§ WHAT YOU WILL DO: Exactness is required throughout. Return every record once more.
═════ AVAILABLE DATA
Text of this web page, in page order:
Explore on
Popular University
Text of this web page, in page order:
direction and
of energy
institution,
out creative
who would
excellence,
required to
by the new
══════════
§ SOLUTION FOR THIS EXERCISE:
Text of this web page, in page order:
Explore on
Popular University
Text of this web page, in page order:
direction and
of energy
institution,
out creative
who would
excellence,
required to
by the new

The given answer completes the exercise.